Problemas de utilização
Se o Apple Music fosse uma aplicação para iPhone ou iPad, os problemas não seriam graves. Alguma lentidão (ainda assim, melhor que o Spotify neste capítulo), um ou outro crash inexplicável e ainda algumas canções que teimam em não tocar – tudo isso seria compreensível. Mas o facto de termos de lidar com o iTunes no Mac, cada vez mais parecido com o monstro de Frankenstein, já que é pau para toda a obra (compra de música e livros, aluguer de filmes, streaming de música, gestão da coleção de música, sincronização do iPhone…), parece um teste à nossa capacidade de resistência. É frustrante, complicado, muitas vezes sem sentido e geralmente desagradável. Enquanto não resolverem este problema chamado iTunes, dificilmente conseguirão convencer-me.
Ouvir rádio
Não sei exatamente o que se pode dizer sobre um serviço de rádio, sobretudo não sendo eu particularmente ativo nessa área. Beats 1 é uma estação de rádio, tem música e conversa e funciona 24 horas por dia como quase todas as rádios que eu conheço. Não perdi muito tempo com esta parte do serviço mas ouvi um bocadinho e pareceu-me… rádio. Quanto às rádios temáticas, enfim, são como playlists… mas não sabemos o que vai tocar a seguir. Funcionam exatamente como as rádios dos outros serviços de streaming. A sério, o que mais se pode dizer?

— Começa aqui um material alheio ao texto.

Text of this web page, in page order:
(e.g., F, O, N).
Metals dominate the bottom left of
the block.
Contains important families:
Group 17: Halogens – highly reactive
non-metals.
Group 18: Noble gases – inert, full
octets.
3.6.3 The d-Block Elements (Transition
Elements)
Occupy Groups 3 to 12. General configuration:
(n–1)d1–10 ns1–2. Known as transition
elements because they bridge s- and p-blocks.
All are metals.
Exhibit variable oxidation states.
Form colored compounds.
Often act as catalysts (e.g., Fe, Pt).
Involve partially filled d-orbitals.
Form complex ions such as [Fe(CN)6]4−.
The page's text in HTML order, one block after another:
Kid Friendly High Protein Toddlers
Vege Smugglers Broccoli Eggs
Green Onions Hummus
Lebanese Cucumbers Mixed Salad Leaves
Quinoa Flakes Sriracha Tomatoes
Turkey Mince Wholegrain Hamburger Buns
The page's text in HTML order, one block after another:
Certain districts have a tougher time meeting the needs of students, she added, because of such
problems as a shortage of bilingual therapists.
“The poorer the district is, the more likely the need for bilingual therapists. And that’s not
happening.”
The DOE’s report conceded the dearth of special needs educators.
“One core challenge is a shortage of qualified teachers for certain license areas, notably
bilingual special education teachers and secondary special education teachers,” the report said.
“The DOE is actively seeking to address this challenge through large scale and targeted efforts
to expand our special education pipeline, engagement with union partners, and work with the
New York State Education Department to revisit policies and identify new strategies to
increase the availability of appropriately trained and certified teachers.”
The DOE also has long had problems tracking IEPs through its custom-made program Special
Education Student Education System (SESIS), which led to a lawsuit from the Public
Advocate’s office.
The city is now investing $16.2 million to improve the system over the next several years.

Ping Connect, ou como é difícil ser social
O Connect promete ser o Facebook, o MySpace, a parte social do Spotify, o Twitter, o Instagram e o novo Ping da Apple e, como tal, nunca conseguirá ser nada. É o que acontece quando um serviço que quer ser social não sai do seu condomínio fechado. Para terem uma ideia, nos primeiros seis dias de utilização do Apple Music, tive os mesmos dois posts de artistas que tinha quando entrei. E o ritmo não melhorou especialmente nos últimos meses. A minha previsão é a de que o Connect desapareça do mapa se não conseguir abrir-se ao mundo.
Além de tudo isto, não consigo seguir os meus amigos, ouvir as músicas que partilham ou criar playlists colaborativas – tudo coisas que se fazem bastante bem no Spotify, que ainda permite trocar mensagens e partilhar posts nas principais redes sociais e incorporar playlists e álbuns em páginas web (como fazemos de vez em quando por aqui).

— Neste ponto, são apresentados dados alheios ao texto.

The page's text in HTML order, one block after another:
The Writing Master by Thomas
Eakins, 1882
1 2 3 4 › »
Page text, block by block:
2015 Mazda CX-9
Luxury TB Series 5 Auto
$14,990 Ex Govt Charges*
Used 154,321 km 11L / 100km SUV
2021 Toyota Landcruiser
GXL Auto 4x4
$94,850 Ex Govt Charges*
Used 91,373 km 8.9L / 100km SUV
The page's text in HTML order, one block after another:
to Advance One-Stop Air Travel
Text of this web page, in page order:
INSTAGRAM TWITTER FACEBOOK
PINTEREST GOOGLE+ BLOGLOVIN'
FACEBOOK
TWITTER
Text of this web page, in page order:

Conclusão: subscrever ou não?
Para mim, o Apple Music é uma desilusão. Tem um bom catálogo e, para uma utilização simples, cumpre o objetivo. Mas esperava-se muito mais qualidade e menos problemas. A má integração do serviço com o resto do ecossistema é para mim o principal problema de um serviço que não brilha especialmente em quase nenhum campo, com a possível exceção da descoberta/curadoria musical. Mas mesmo isto não é nada que, um bocadinho melhor ou um bocadinho pior, não exista já na concorrência.

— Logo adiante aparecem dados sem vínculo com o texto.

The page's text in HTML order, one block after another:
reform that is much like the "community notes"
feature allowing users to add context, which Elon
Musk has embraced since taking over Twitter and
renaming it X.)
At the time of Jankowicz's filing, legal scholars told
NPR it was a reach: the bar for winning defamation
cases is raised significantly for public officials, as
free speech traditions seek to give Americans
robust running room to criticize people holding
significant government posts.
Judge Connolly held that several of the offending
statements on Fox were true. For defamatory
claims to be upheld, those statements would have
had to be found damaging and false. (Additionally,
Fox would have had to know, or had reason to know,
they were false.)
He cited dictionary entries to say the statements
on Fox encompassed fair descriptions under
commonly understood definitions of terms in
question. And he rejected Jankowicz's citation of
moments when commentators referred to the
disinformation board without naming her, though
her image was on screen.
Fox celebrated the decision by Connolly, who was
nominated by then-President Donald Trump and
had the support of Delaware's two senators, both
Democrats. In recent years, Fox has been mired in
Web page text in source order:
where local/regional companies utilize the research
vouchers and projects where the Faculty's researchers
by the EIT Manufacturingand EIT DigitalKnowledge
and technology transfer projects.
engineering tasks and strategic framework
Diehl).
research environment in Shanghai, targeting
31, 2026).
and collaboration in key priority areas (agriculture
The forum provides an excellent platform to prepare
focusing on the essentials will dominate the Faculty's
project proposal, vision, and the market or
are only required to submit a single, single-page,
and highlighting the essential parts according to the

Lançar um serviço sem funcionalidades inovadoras não é algo inédito para a Apple – o que é inédito é um produto final sem inovações não ser sequer mais simples ou agradável de utilizar do que os concorrentes. Não é, disso podem ter a certeza.
Não vou subscrever o Apple Music e não o recomendo particularmente. Não está ao nível do Spotify, cujo serviço premium subscrevo há mais de dois anos sem grandes motivos de queixa.
As próximas evoluções do serviço poderão mudar a minha opinião mas para já… não.